# Evaluate My Monster



## Kaza (Feb 9, 2015)

This is without a doubt the nicest betta I have. The majority are rescues but this I just won from AquaBid.Please Evaluate and I would love suggestions on what kind of girl to look for him


----------



## Nimble (Aug 31, 2014)

His topline could stand to be a bit smoother. He's got a sharp incline from the tip of his snout to the top of his body, which is a bit of a detriment. 

His ventrals look a bit too short to match his anal fin, which the points of which should be parallel to each other. 

His dorsal has a very nice 'hawk' shape, which is a big plus.

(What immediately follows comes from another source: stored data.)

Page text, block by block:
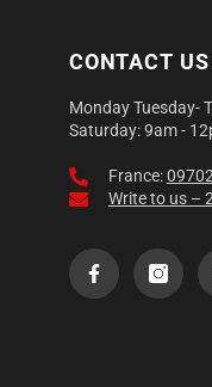
CONTACT
Monday Tuesday-
Saturday: 9am -
France:
Write to us –
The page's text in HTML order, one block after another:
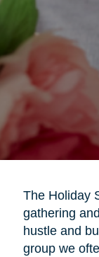
The Holiday
gathering
hustle and
group we
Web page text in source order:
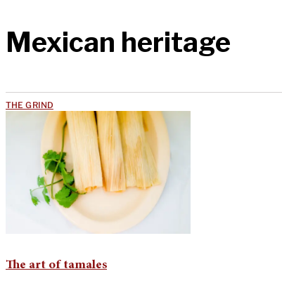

Finally, the edges of his caudal(tail) fin are rounded, rather than sharp points. It's not the worst I've seen, but not great either.


----------



## Kaza (Feb 9, 2015)

Breeding him with a solid clean white female maybe a few generations can tweak alittle of some of the problems. I didn't pay much it cost more to ship but compared to the rescues I have this is the one I'm going to play with I'd like to try and get some gold in there just not exactly sure how I'm going to do that Ty for the honest Eval this is just the first of many to come in the future


----------



## BlueInkFish (Jan 13, 2013)

I totally agree with Nimble.

But when you were talking about the white female, do you mean you want to fix the color or the form? What are you exactly aiming for? What are you trying achieve through this spawn?


----------



## Kaza (Feb 9, 2015)

As far as the color goes I'm pleased I would like to get some gold in there sometime in the future but for right now after hearing what the both of you had to say I'd like to focous on the form I really would like to take the next few generations to work on its body mainly because a lot of these babies will most likely go to LFS but I would like to eventually have the oppertunity putting a few up on Aquabid any suggestions along the way would be most welcomed


----------



## BlueInkFish (Jan 13, 2013)

Ok. Well, having a well forme female to even out his flaws is obvious, do you have any females in mind to breed him with?


----------



## Kaza (Feb 9, 2015)

Yup Yup This one


----------